- [Exercise description] Print the listing below exactly, minus its pictures.

START Listed entries

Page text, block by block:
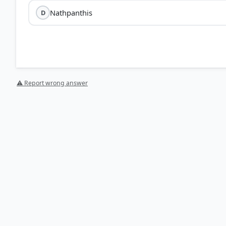
D Nathpanthis
Basavanna
⚠ Report wrong answer
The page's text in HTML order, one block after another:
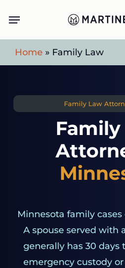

END Listed entries

- [Response box]
Page text, block by block:
D Nathpanthis
Basavanna
⚠ Report wrong answer
The page's text in HTML order, one block after another:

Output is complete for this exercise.